I’ve always found it a bit ironic that the three weeks before Tisha B’Av—including the nine days of more intense mourning, so-to-speak—happen during what should be the happiest time of year, at least for kids and teenagers. It’s summer! We’ve gotten past the school year and made it to two months of rest, relaxation and enjoyment! We’re on top of the world! And then, all of a sudden, we’re saddled with extra obligations that often take away a lot of our enjoyment. Fourth of July fireworks (at least if they’re happening a bit after the Fourth of July, which is the case in some places)? Nope. New summer blockbuster in theaters? Hopefully it’ll still be out after the fast. Summer concert in Central Park? Wait for the autumn one. The nine days directly before Tisha B’Av seem even worse. Is it the perfect time for a summer barbecue? Not quite, because you probably weren’t planning on making dairy pizza on the grill. What about a dip in the pool? Sure—if it’s for a swim lesson. Okay then, maybe get some laundry done instead. Oh, wait.

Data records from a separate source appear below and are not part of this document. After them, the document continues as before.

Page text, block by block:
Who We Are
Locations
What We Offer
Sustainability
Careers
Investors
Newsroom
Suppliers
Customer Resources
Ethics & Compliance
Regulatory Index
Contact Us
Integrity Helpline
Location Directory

True, out of the whole summer, it’s only three weeks total; it doesn’t take away that much from everything. But why do we need to have so many obligations during a period where we want to feel freer?

Of course the reason is tied to the raison d’être of Tisha B’Av and the three weeks preceding it. (Side note: Do not ask me to actually pronounce raison d’être, as my French is pas tres bien, not very good, without the help of Google.) The three weeks begin with Shiva Asar B’Tamuz, the fast commemorating the beginning of the siege of Jerusalem. In this day and age, it’s really impossible for us to understand how dire a siege could be. We always feel connected to the world, physically and virtually; we can go out and buy food, see friends and family and so on. I mean, this past week I went into New York City and back four times for an internship; I certainly wasn’t cooped up in one place! But imagine if we were cut off from all that, stuck in one place, with our supply of food and water rapidly declining. Imagine if we were trapped, at the mercy of our captors and unable to contact anyone on the outside. That’s what I imagine the siege of Jerusalem to have been like, but it was probably worse than what any of us can imagine.

Then there’s Tisha B’Av itself, when the Beit HaMikdash was destroyed—twice. There’s probably no building in the world right now that could match the scale of the Beit HaMikdash. (Okay, it probably wasn’t as tall as a skyscraper, but it probably dwarfs any building in beauty and complexity.) I visited Israel last year for the first time and of course went to the Kotel, admiring its beauty and how special it was. It seemed pretty big and tall. Yet it’s only a small fragment of the whole building—one wall, perhaps even just one part of one wall. Imagine what the whole building must have been.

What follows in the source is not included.